Around two years ago, I put up a fence to divide my driveway from my neighbours. I made sure it was entirely on my side, not intruding on their area at all. The reason behind this was that they kept using my side to move their cars around, and they, along with their guests, would walk up and down my side to get around their vehicles all the time. They weren’t thrilled about it, but I was already doing some renovations, so I used that as my excuse. I never actually told them the real reason, though I have a feeling they figured it out. The driveways are pretty narrow, but that’s just how they were constructed. I had mine widened last year, so it’s much better now.

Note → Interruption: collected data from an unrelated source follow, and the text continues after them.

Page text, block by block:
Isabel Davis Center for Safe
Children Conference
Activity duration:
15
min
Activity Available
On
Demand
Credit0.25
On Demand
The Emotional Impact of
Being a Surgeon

They moved out in September. New neighbours moved in just before Christmas, and they seem nice. I’ve chatted with them a few times, asking how they’re settling in. This morning, they asked how I’d feel about taking the fence down. They mentioned it’s because they don’t have much space and offered to pay for its removal. I’m a bit torn on what to do. While they seem friendly, I’m concerned they might end up being like the previous neighbours. If they’re really in need of more space, they could always pay to widen their side, and even though they’ve offered to cover the removal costs, it doesn’t compensate for the money I spent putting it up last year, and I’d have to pay again to put up another one if they start taking advantage of the situation.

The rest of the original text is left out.